There's an irresistible allure to gradients. They're an art form that hails back to ancient mosaics but can feel so fresh and modern and appear in many interior design trends for 2024. Imagine transitioning colors softly blending into one another like a perfect sunset or the unfolding layers of an ocean wave. It's a concept that can transform floors, walls, and tiles into something incredibly dynamic and visually immersive. A gradient transition, whether textural or with color, always moves the eye and creates subtle dynamism.
I had the pleasure of creating such an effect at the Ryder Hotel, a sanctuary of southern cool situated amidst the vibrant rhythms of Charleston, South Carolina. There, warm earth tones, light-stained woods, and eclectic textiles come together to create spaces that feel both elevated and welcoming.
The hotel is a tapestry of experiences - from the bustling coffee shop on the ground floor to the inviting fireplace on the mezzanine level. We upholstered banquettes and sofas in my bespoke fabric collection, Harwood House, which is a testimony to the powerful effect that textures and colors can have on a space. I am always thinking about complementary gradients, even in the weave of my fabric or the complement of one shape to the next in a pattern.
The idea of incorporating gradients in flooring is deeply rooted in my design ethos. Imagine walking through a space where the floors beneath you subtly change hues, as if you are walking from one experience into another.
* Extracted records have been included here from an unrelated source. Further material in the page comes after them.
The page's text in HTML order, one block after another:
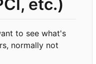
etc.)
to see what's
normally not
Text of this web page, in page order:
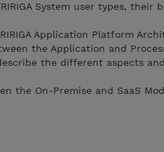
System user types, their
Application Platform
the Application and
the different aspects
the On-Premise and SaaS
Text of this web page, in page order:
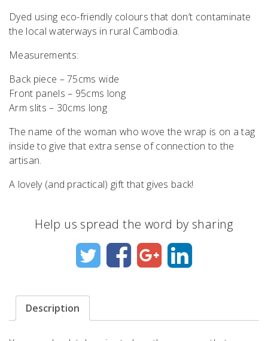
Dyed using eco-friendly colours that don’t contaminate
the local waterways in rural Cambodia.
Measurements:
Back piece – 75cms wide
Front panels – 95cms long
Arm slits – 30cms long
The name of the woman who wove the wrap is on a tag
inside to give that extra sense of connection to the
artisan.
A lovely (and practical) gift that gives back!
Help us spread the word by sharing
Description
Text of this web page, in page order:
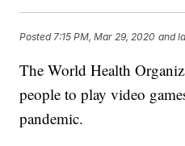
Posted 7:15 PM, Mar 29, 2020 and
The World Health
people to play video
pandemic.
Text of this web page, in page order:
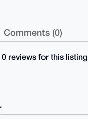
Comments (0)
reviews for this listing

The Ryder's pool deck and courtyard serve as a social hub where the flooring provides an inviting tapestry of color that harmonizes with its retro umbrellas, custom designed DEDON daybeds, and an irresistible tropical palm mural by Headspace. Gradient colors and textures flow together from frothy pink to a deep plum, and you can visually move from one shade to the other with a unique, textural refinement like a transition from gloss to matte.
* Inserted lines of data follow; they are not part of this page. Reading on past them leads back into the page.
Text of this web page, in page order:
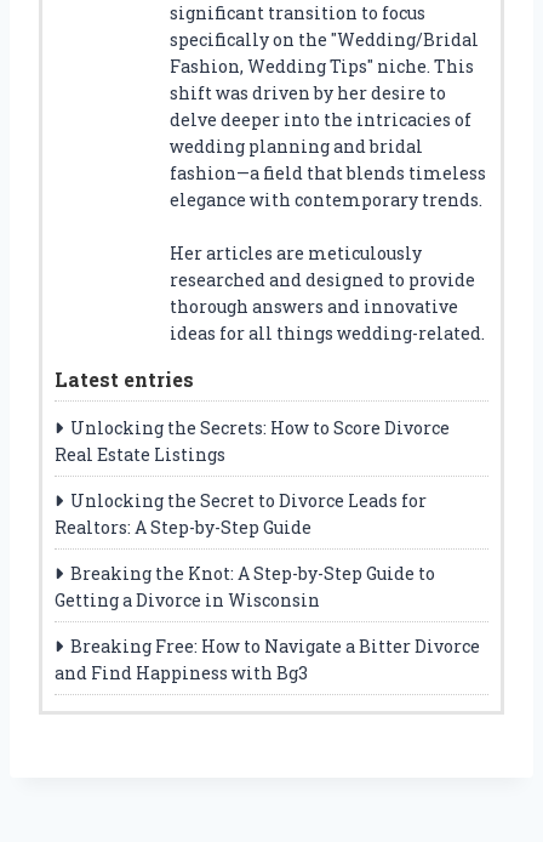
significant transition to focus
specifically on the "Wedding/Bridal
Fashion, Wedding Tips" niche. This
shift was driven by her desire to
delve deeper into the intricacies of
wedding planning and bridal
fashion—a field that blends timeless
elegance with contemporary trends.
Her articles are meticulously
researched and designed to provide
thorough answers and innovative
ideas for all things wedding-related.
Latest entries
Unlocking the Secrets: How to Score Divorce
Real Estate Listings
Unlocking the Secret to Divorce Leads for
Realtors: A Step-by-Step Guide
Breaking the Knot: A Step-by-Step Guide to
Getting a Divorce in Wisconsin
Breaking Free: How to Navigate a Bitter Divorce
and Find Happiness with Bg3
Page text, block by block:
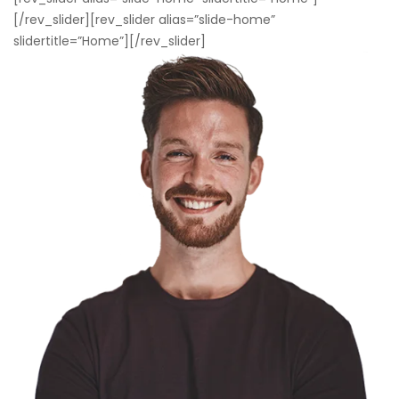
[/rev_slider][rev_slider alias=”slide-home”
slidertitle=”Home”][/rev_slider]

In a world where walls are traditionally a single, static color, gradients are transformative. You can set an evolving mood with a wall that changes its shade from one corner to the other, creating a backdrop that not only tells a story but also elevates the entire room.
Take, for example, kitchen backsplash or tiles in a bathroom; a gradient can make these spaces feel as if they're genuinely alive. Ann Sacks tiles provide many variations for my projects and can bind my gradient strategy together with a complimentary texture that carries color from one space into the next. Simply using paint and two tones a subtle or bold gradient can make a room feel more alive.
Gradients aren't for every space or every mood - they're a bold statement, one that asserts itself and demands attention. They work exceptionally well in spaces that you want to feel dynamic, open, and filled with movement. Consider gradients in areas that serve as focal points, or in places that naturally draw people together. Remember, the effect should enrich the space, not overwhelm it. Entryways and indoor-to-outdoor transitional spaces are always a safe and sensuous canvas for gradient transitions, both with color and texture.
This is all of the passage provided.